-------- Supplied entries --------

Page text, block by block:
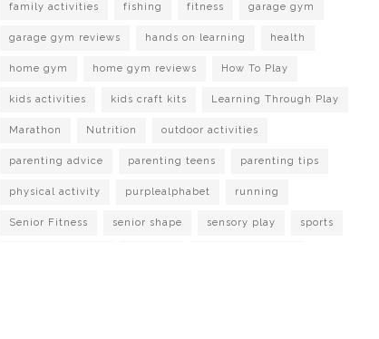
family activities fishing fitness garage gym
garage gym reviews hands on learning health
home gym home gym reviews How To Play
kids activities kids craft kits Learning Through Play
Marathon Nutrition outdoor activities
parenting advice parenting teens parenting tips
physical activity purplealphabet running
Senior Fitness senior shape sensory play sports
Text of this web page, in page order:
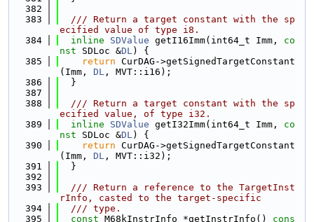
  382
  383
  /// Return a target constant with the sp
ecified value of type i8.
  384
inline SDValue getI16Imm(int64_t Imm, co
nst SDLoc &DL) {
  385
return CurDAG->getSignedTargetConstant
(Imm, DL , MVT::i16);
  386
  }
  387
  388
  /// Return a target constant with the sp
ecified value, of type i32.
  389
inline SDValue getI32Imm(int64_t Imm, co
nst SDLoc &DL) {
  390
return CurDAG->getSignedTargetConstant
(Imm, DL , MVT::i32);
  391
  }
  392
  393
  /// Return a reference to the TargetInst
rInfo, casted to the target-specific
  394
  /// type.
  395
const M68kInstrInfo *getInstrInfo()
cons
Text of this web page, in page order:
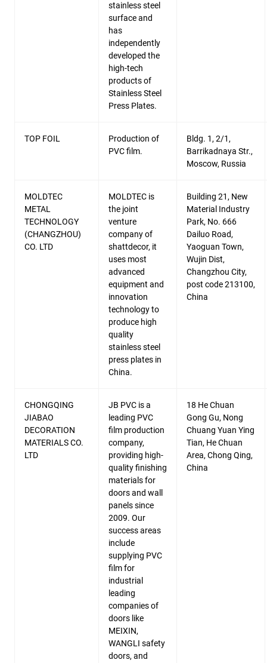
stainless steel
surface and
has
independently
developed the
high-tech
products of
Stainless Steel
Press Plates.
TOP FOIL
Production of
PVC film.
Bldg. 1, 2/1,
Barrikadnaya Str.,
Moscow, Russia
MOLDTEC
METAL
TECHNOLOGY
(CHANGZHOU)
CO. LTD
MOLDTEC is
the joint
venture
company of
shattdecor, it
uses most
advanced
equipment and
innovation
technology to
produce high
quality
stainless steel
press plates in
China.
Building 21, New
Material Industry
Park, No. 666
Dailuo Road,
Yaoguan Town,
Wujin Dist,
Changzhou City,
post code 213100,
China
CHONGQING
JIABAO
DECORATION
MATERIALS CO.
LTD
JB PVC is a
leading PVC
film production
company,
providing high-
quality finishing
materials for
doors and wall
panels since
2009. Our
success areas
include
supplying PVC
film for
industrial
leading
companies of
doors like
MEIXIN,
WANGLI safety
doors, and
18 He Chuan
Gong Gu, Nong
Chuang Yuan Ying
Tian, He Chuan
Area, Chong Qing,
China
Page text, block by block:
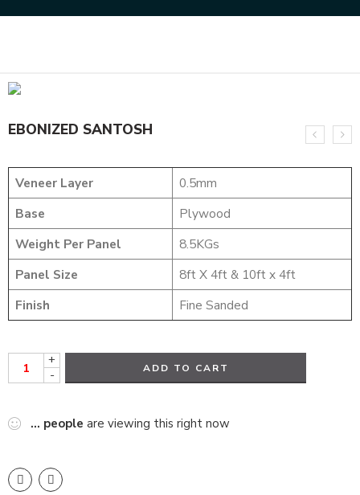
EBONIZED SANTOSH
Veneer Layer
0.5mm
Base
Plywood
Weight Per Panel
8.5KGs
Panel Size
8ft X 4ft & 10ft x 4ft
Finish
Fine Sanded
+
-
ADD TO CART
... people are viewing this right now
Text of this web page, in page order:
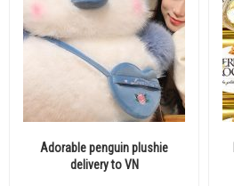
Adorable penguin plushie
delivery to VN
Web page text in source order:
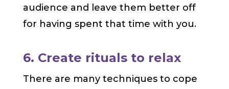
audience and leave them better off
for having spent that time with you.
6. Create rituals to relax
There are many techniques to cope
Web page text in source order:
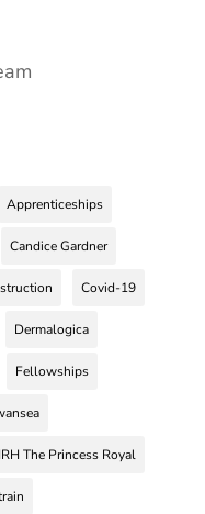
Apprenticeships
Candice Gardner
Covid-19
Dermalogica
Fellowships
The Princess Royal
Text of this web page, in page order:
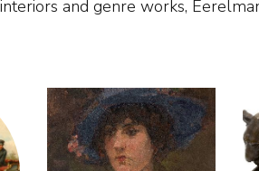
and genre works,
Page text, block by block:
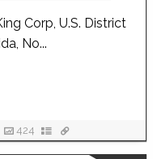
Corp, U.S. District
No...
424
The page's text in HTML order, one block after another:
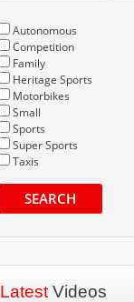
Autonomous
Competition
Family
Heritage Sports
Motorbikes
Small
Sports
Super Sports
Taxis
SEARCH
Latest Videos
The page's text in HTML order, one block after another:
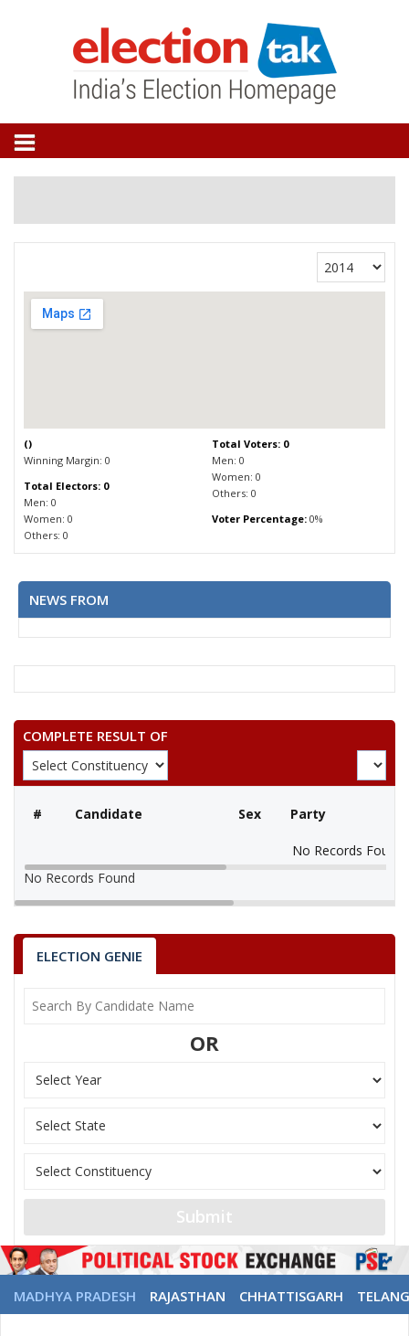
()
Winning Margin: 0
Total Electors: 0
Men: 0
Women: 0
Others: 0
Total Voters: 0
Men: 0
Women: 0
Others: 0
Voter Percentage:0%
NEWS FROM
COMPLETE RESULT OF
# Candidate Sex Party
No Records Found
No Records Found
ELECTION GENIE
OR
Submit
MADHYA PRADESH RAJASTHAN CHHATTISGARH

--------

→ **What you should do**
Reply with an exact copy of the lines running from the one containing "Total Voters: 0" through the end of the entries above, both ends included.

→ **Output for this exercise**
Total Voters: 0
Men: 0
Women: 0
Others: 0
Voter Percentage:0%
NEWS FROM
COMPLETE RESULT OF
# Candidate Sex Party
No Records Found
No Records Found
ELECTION GENIE
OR
Submit
MADHYA PRADESH RAJASTHAN CHHATTISGARH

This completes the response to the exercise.